Stored items
== Segment start ==

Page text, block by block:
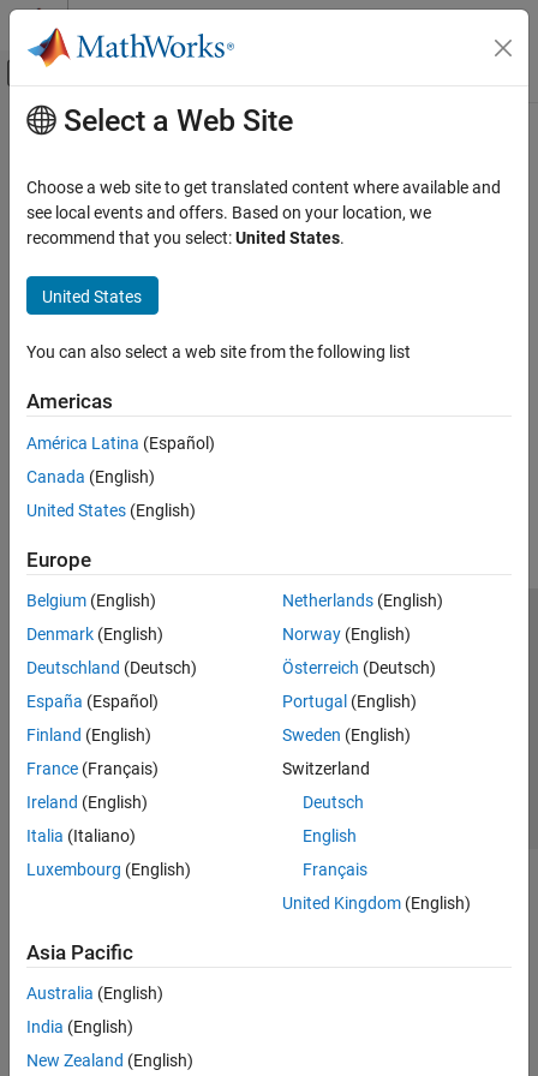
Skip to content
Off-Canvas Navigation Menu Toggle
Documentation Home
Main Content
Select a Web Site
Choose a web site to get translated content where available and
see local events and offers. Based on your location, we
recommend that you select:United States.
United States
You can also select a web site from the following list
Americas
América Latina (Español)
Canada (English)
United States (English)
Europe
Belgium (English)
Denmark (English)
Deutschland (Deutsch)
España (Español)
Finland (English)
France (Français)
Ireland (English)
Italia (Italiano)
Luxembourg (English)
Netherlands(English)
Norway(English)
Österreich (Deutsch)
Portugal (English)
Sweden (English)
Switzerland
Deutsch
English
Français
United Kingdom(English)
Asia Pacific
Australia (English)
India (English)
New Zealand (English)
Trust Center Trademarks Privacy Policy
Preventing Piracy
Application Status
© 1994-2026 The MathWorks, Inc.
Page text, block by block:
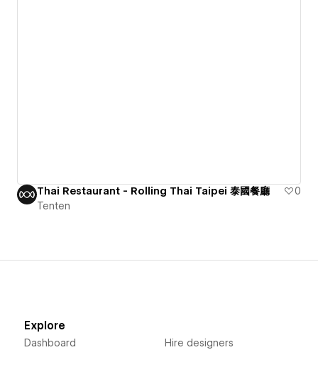
Thai Restaurant - Rolling Thai Taipei 泰國餐廳
0
Tenten
Explore
Dashboard Hire designers
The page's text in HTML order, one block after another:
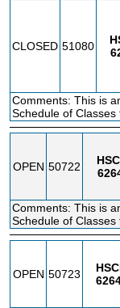
CLOSED 51080
Comments: This is
Schedule of Classes
OPEN 50722
Comments: This is
Schedule of Classes
OPEN 50723
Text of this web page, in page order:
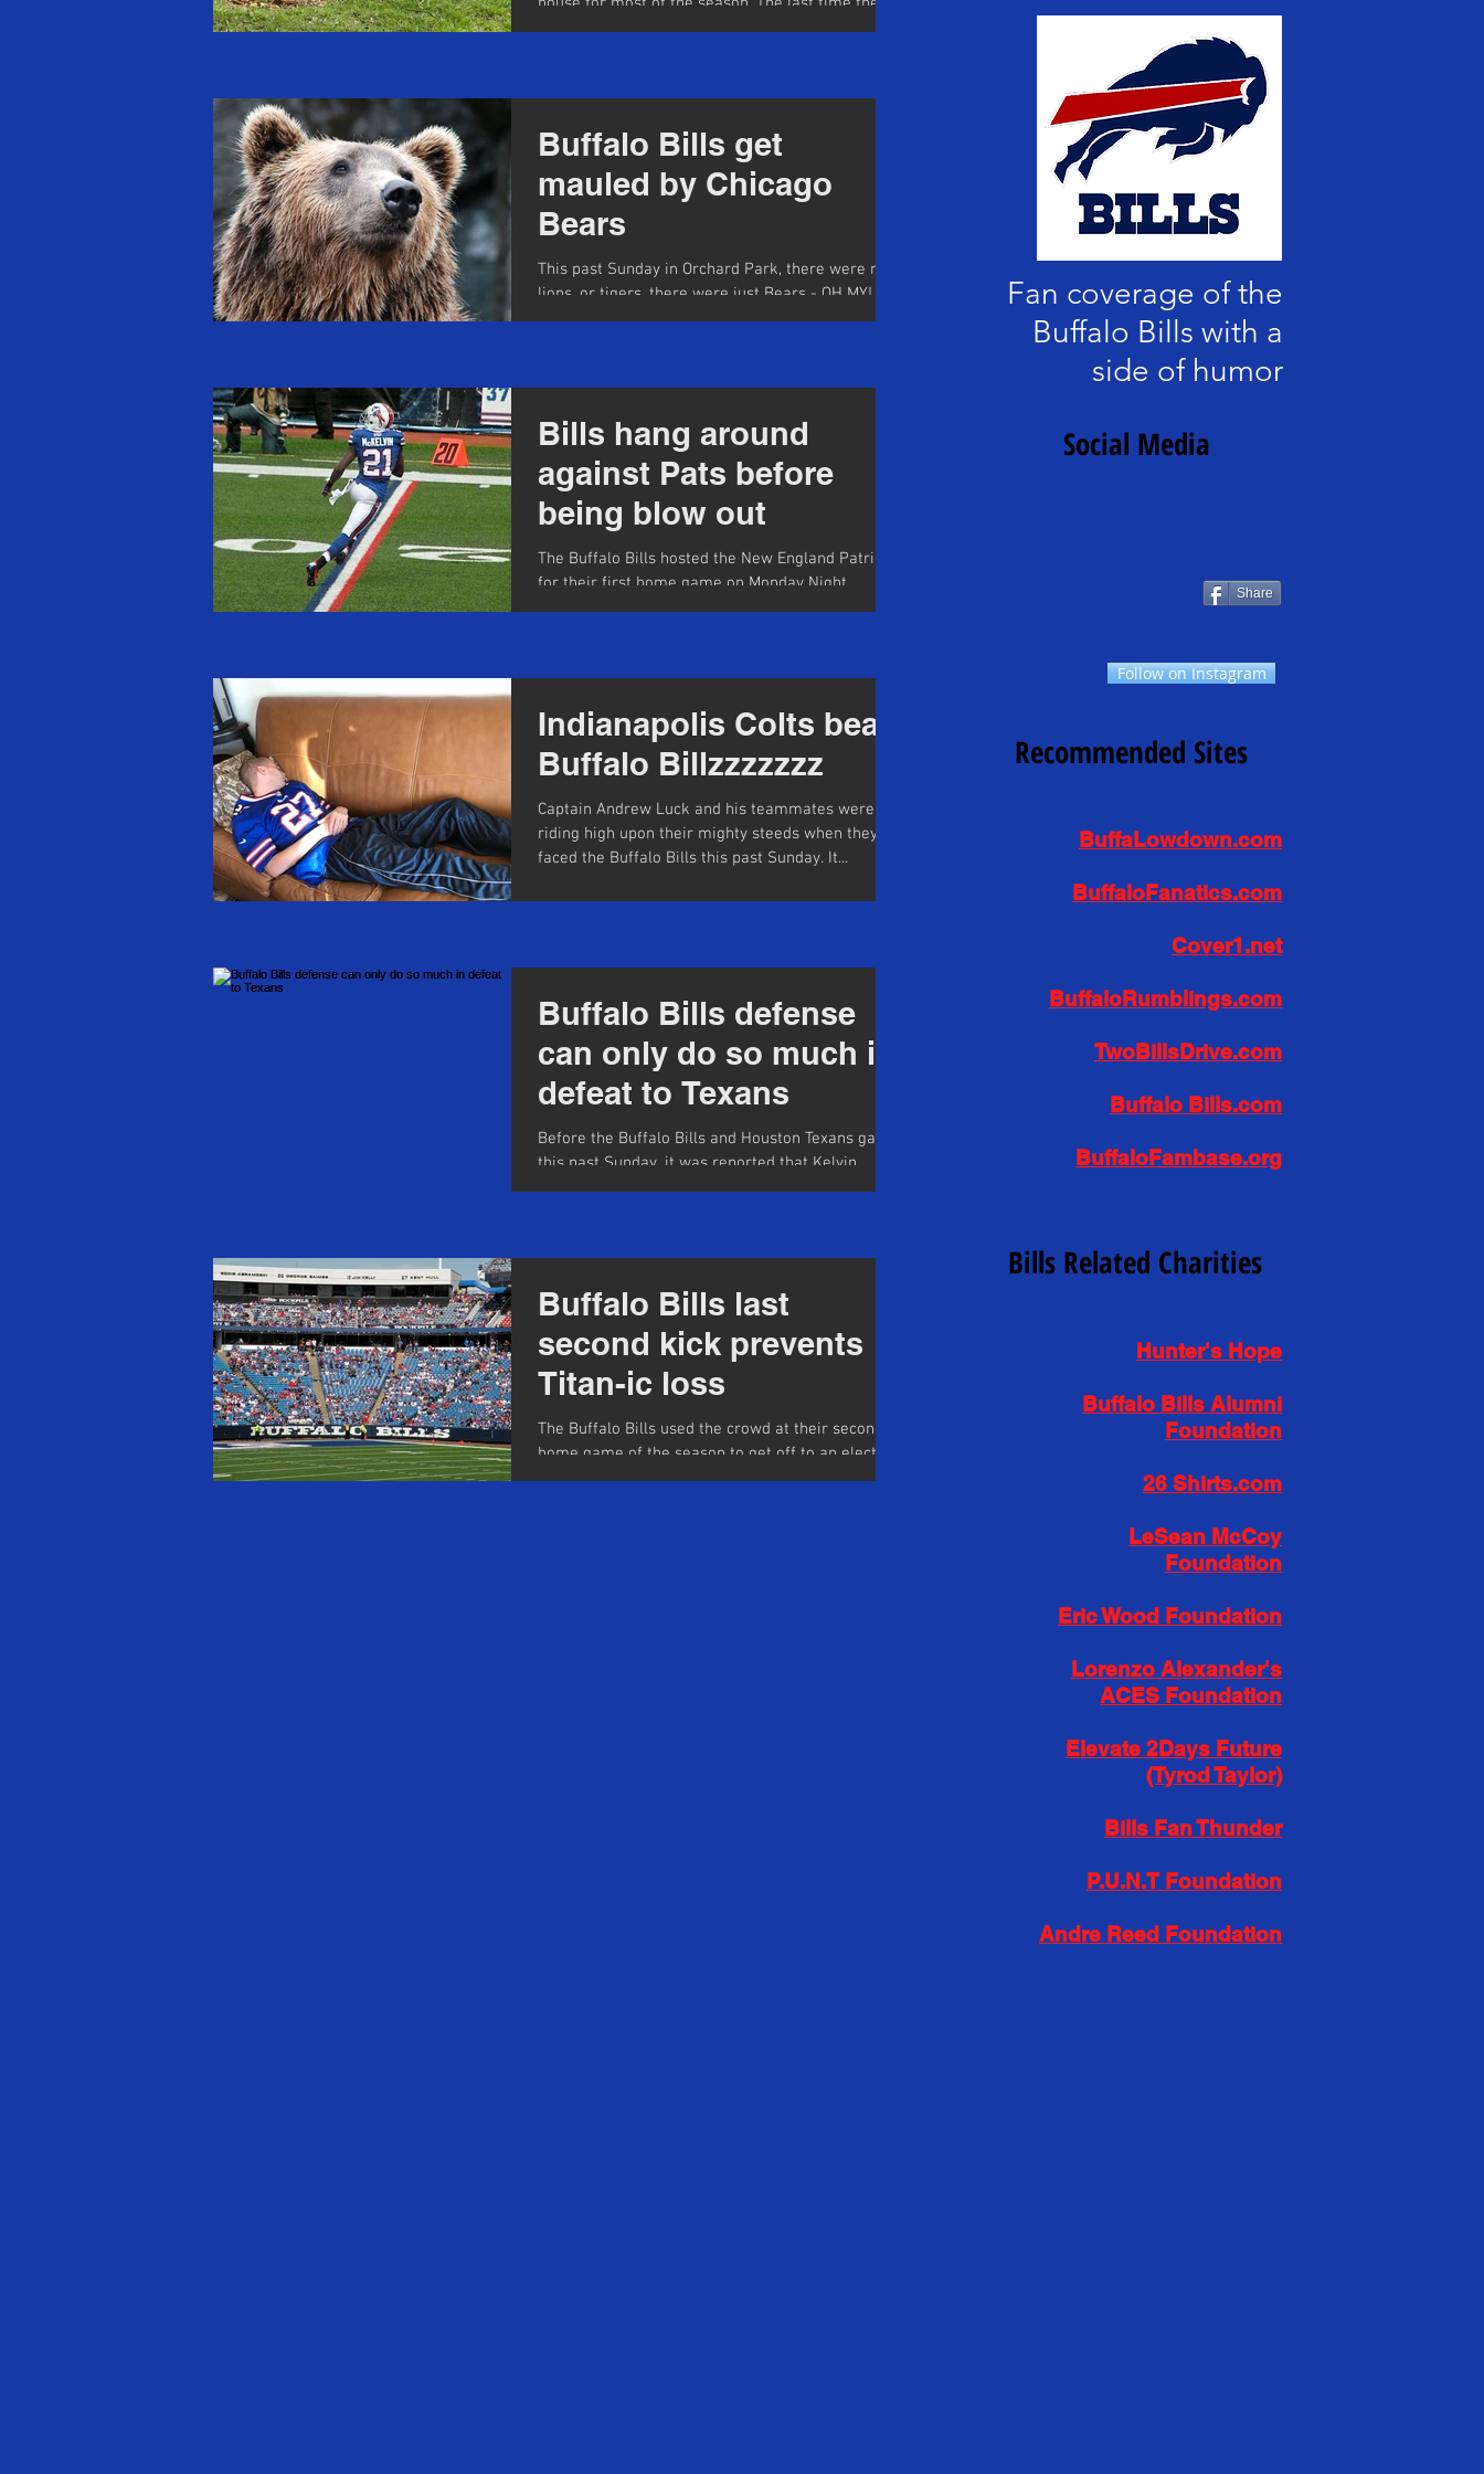
team scored more than 13 points was Week 3...
Buffalo Bills get
mauled by Chicago
Bears
This past Sunday in Orchard Park, there were no
lions, or tigers, there were just Bears - OH MY!
The Buffalo Bills managed to fend them...
Bills hang around
against Pats before
being blow out
The Buffalo Bills hosted the New England Patriots
for their first home game on Monday Night
Football in 10 years. Their last game on MNF...
Indianapolis Colts beat
Buffalo Billzzzzzzz
Captain Andrew Luck and his teammates were
riding high upon their mighty steeds when they
faced the Buffalo Bills this past Sunday. It...
Buffalo Bills defense
can only do so much in
defeat to Texans
Before the Buffalo Bills and Houston Texans game
this past Sunday, it was reported that Kelvin
Benjamin said "No." to Josh Allen when...
Buffalo Bills last
second kick prevents
Titan-ic loss
The Buffalo Bills used the crowd at their second
home game of the season to get off to an electric
start against the Tennessee Forward...
Fan coverage of the
Buffalo Bills with a
side of humor
Social Media
Share
Follow on Instagram
Recommended Sites
BuffaLowdown.com
BuffaloFanatics.com
Cover1.net
BuffaloRumblings.com
TwoBillsDrive.com
Buffalo Bills.com
BuffaloFambase.org
Bills Related Charities
Hunter's Hope
Buffalo Bills Alumni
Foundation
26 Shirts.com
LeSean McCoy
Foundation
Eric Wood Foundation
Lorenzo Alexander's
ACES Foundation
Elevate 2Days Future
(Tyrod Taylor)
Bills Fan Thunder
P.U.N.T Foundation
Andre Reed Foundation

== Segment end ==

:: About this exercise ::
Without the pictures, give all of the entries above again exactly.

:: Reply to the task ::
Page text, block by block:
Skip to content
Off-Canvas Navigation Menu Toggle
Documentation Home
Main Content
Select a Web Site
Choose a web site to get translated content where available and
see local events and offers. Based on your location, we
recommend that you select:United States.
United States
You can also select a web site from the following list
Americas
América Latina (Español)
Canada (English)
United States (English)
Europe
Belgium (English)
Denmark (English)
Deutschland (Deutsch)
España (Español)
Finland (English)
France (Français)
Ireland (English)
Italia (Italiano)
Luxembourg (English)
Netherlands(English)
Norway(English)
Österreich (Deutsch)
Portugal (English)
Sweden (English)
Switzerland
Deutsch
English
Français
United Kingdom(English)
Asia Pacific
Australia (English)
India (English)
New Zealand (English)
Trust Center Trademarks Privacy Policy
Preventing Piracy
Application Status
© 1994-2026 The MathWorks, Inc.
Page text, block by block:
Thai Restaurant - Rolling Thai Taipei 泰國餐廳
0
Tenten
Explore
Dashboard Hire designers
The page's text in HTML order, one block after another:
CLOSED 51080
Comments: This is
Schedule of Classes
OPEN 50722
Comments: This is
Schedule of Classes
OPEN 50723
Text of this web page, in page order:
team scored more than 13 points was Week 3...
Buffalo Bills get
mauled by Chicago
Bears
This past Sunday in Orchard Park, there were no
lions, or tigers, there were just Bears - OH MY!
The Buffalo Bills managed to fend them...
Bills hang around
against Pats before
being blow out
The Buffalo Bills hosted the New England Patriots
for their first home game on Monday Night
Football in 10 years. Their last game on MNF...
Indianapolis Colts beat
Buffalo Billzzzzzzz
Captain Andrew Luck and his teammates were
riding high upon their mighty steeds when they
faced the Buffalo Bills this past Sunday. It...
Buffalo Bills defense
can only do so much in
defeat to Texans
Before the Buffalo Bills and Houston Texans game
this past Sunday, it was reported that Kelvin
Benjamin said "No." to Josh Allen when...
Buffalo Bills last
second kick prevents
Titan-ic loss
The Buffalo Bills used the crowd at their second
home game of the season to get off to an electric
start against the Tennessee Forward...
Fan coverage of the
Buffalo Bills with a
side of humor
Social Media
Share
Follow on Instagram
Recommended Sites
BuffaLowdown.com
BuffaloFanatics.com
Cover1.net
BuffaloRumblings.com
TwoBillsDrive.com
Buffalo Bills.com
BuffaloFambase.org
Bills Related Charities
Hunter's Hope
Buffalo Bills Alumni
Foundation
26 Shirts.com
LeSean McCoy
Foundation
Eric Wood Foundation
Lorenzo Alexander's
ACES Foundation
Elevate 2Days Future
(Tyrod Taylor)
Bills Fan Thunder
P.U.N.T Foundation
Andre Reed Foundation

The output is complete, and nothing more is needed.